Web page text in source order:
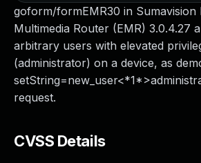
goform/formEMR30 in Sumavision
Multimedia Router (EMR) 3.0.4.27
arbitrary users with elevated
(administrator) on a device, as
request.
CVSS Details
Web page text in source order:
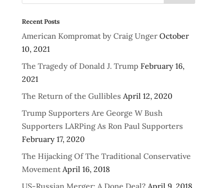
Recent Posts
American Kompromat by Craig Unger October
10, 2021
The Tragedy of Donald J. Trump February 16,
2021
The Return of the Gullibles April 12, 2020
Trump Supporters Are George W Bush
Supporters LARPing As Ron Paul Supporters
February 17, 2020
The Hijacking Of The Traditional Conservative
Movement April 16, 2018
US-Russian Merger: A Done Deal? April 9, 2018
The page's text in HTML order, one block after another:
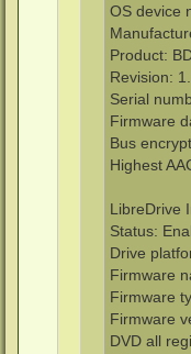
OS device
Product:
Revision:
Serial
Firmware
Bus
Highest
LibreDrive
Status:
Drive
Firmware
Firmware
Firmware
DVD all
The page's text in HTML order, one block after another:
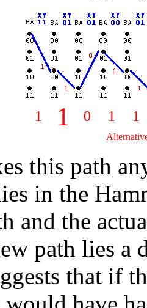
1 1 0 1 1
this path
in the
and the
path lies a
that if
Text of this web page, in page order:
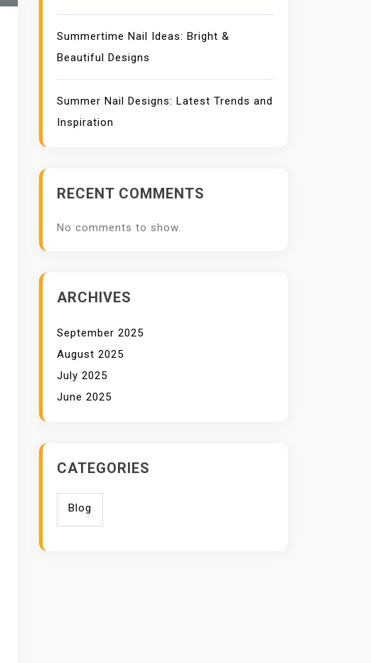
Summertime Nail Ideas: Bright &
Beautiful Designs
Summer Nail Designs: Latest Trends and
Inspiration
RECENT COMMENTS
No comments to show.
ARCHIVES
September 2025
August 2025
July 2025
June 2025
CATEGORIES
Blog
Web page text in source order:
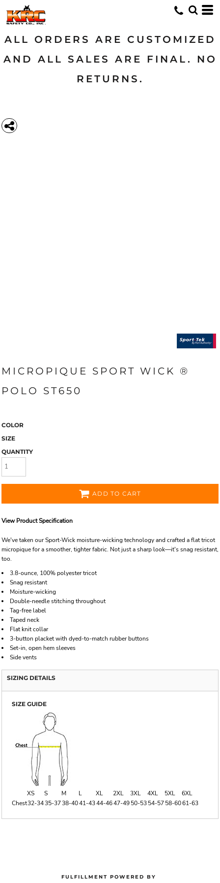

__PROMPT__: Return all the lines above exactly; none of the pictures should appear.

__RESULT BELOW__:
Web page text in source order:
goform/formEMR30 in Sumavision
Multimedia Router (EMR) 3.0.4.27
arbitrary users with elevated
(administrator) on a device, as
request.
CVSS Details
Web page text in source order:
Recent Posts
American Kompromat by Craig Unger October
10, 2021
The Tragedy of Donald J. Trump February 16,
2021
The Return of the Gullibles April 12, 2020
Trump Supporters Are George W Bush
Supporters LARPing As Ron Paul Supporters
February 17, 2020
The Hijacking Of The Traditional Conservative
Movement April 16, 2018
US-Russian Merger: A Done Deal? April 9, 2018
The page's text in HTML order, one block after another:
OS device
Product:
Revision:
Serial
Firmware
Bus
Highest
LibreDrive
Status:
Drive
Firmware
Firmware
Firmware
DVD all
The page's text in HTML order, one block after another:
1 1 0 1 1
this path
in the
and the
path lies a
that if
Text of this web page, in page order:
Summertime Nail Ideas: Bright &
Beautiful Designs
Summer Nail Designs: Latest Trends and
Inspiration
RECENT COMMENTS
No comments to show.
ARCHIVES
September 2025
August 2025
July 2025
June 2025
CATEGORIES
Blog
Web page text in source order:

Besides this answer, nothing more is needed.